◆ EXERCISE DETAILS ◆
If a line in the entries contains the word "trust", list it.
• • • • • • •
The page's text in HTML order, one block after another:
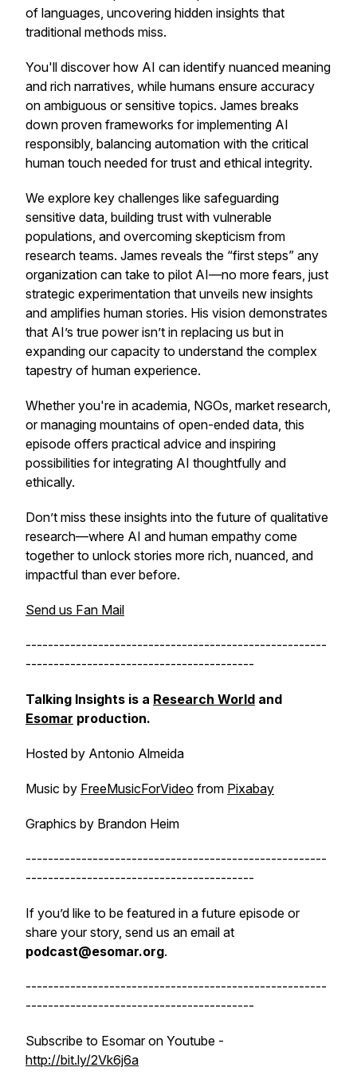
of languages, uncovering hidden insights that
traditional methods miss.
You'll discover how AI can identify nuanced meaning
and rich narratives, while humans ensure accuracy
on ambiguous or sensitive topics. James breaks
down proven frameworks for implementing AI
responsibly, balancing automation with the critical
human touch needed for trust and ethical integrity.
We explore key challenges like safeguarding
sensitive data, building trust with vulnerable
populations, and overcoming skepticism from
research teams. James reveals the “first steps” any
organization can take to pilot AI—no more fears, just
strategic experimentation that unveils new insights
and amplifies human stories. His vision demonstrates
that AI’s true power isn’t in replacing us but in
expanding our capacity to understand the complex
tapestry of human experience.
Whether you're in academia, NGOs, market research,
or managing mountains of open-ended data, this
episode offers practical advice and inspiring
possibilities for integrating AI thoughtfully and
ethically.
Don’t miss these insights into the future of qualitative
research—where AI and human empathy come
together to unlock stories more rich, nuanced, and
impactful than ever before.
Send us Fan Mail
------------------------------------------------------
-----------------------------------------
Talking Insights is a Research World and
Esomar production.
Hosted by Antonio Almeida
Music by FreeMusicForVideo from Pixabay
Graphics by Brandon Heim
------------------------------------------------------
-----------------------------------------
If you’d like to be featured in a future episode or
share your story, send us an email at
podcast@esomar.org.
------------------------------------------------------
-----------------------------------------
Subscribe to Esomar on Youtube -
http://bit.ly/2Vk6j6a
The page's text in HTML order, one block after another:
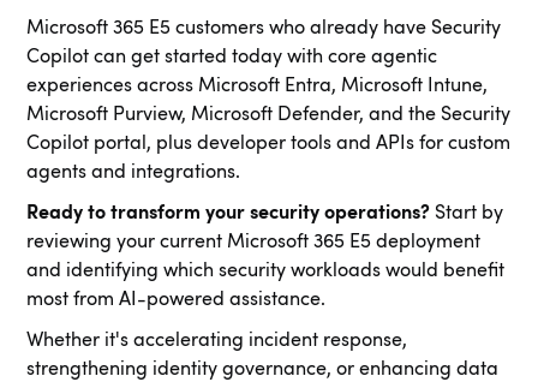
• • • • • • •
◆ ANSWER AREA ◆
human touch needed for trust and ethical integrity.
sensitive data, building trust with vulnerable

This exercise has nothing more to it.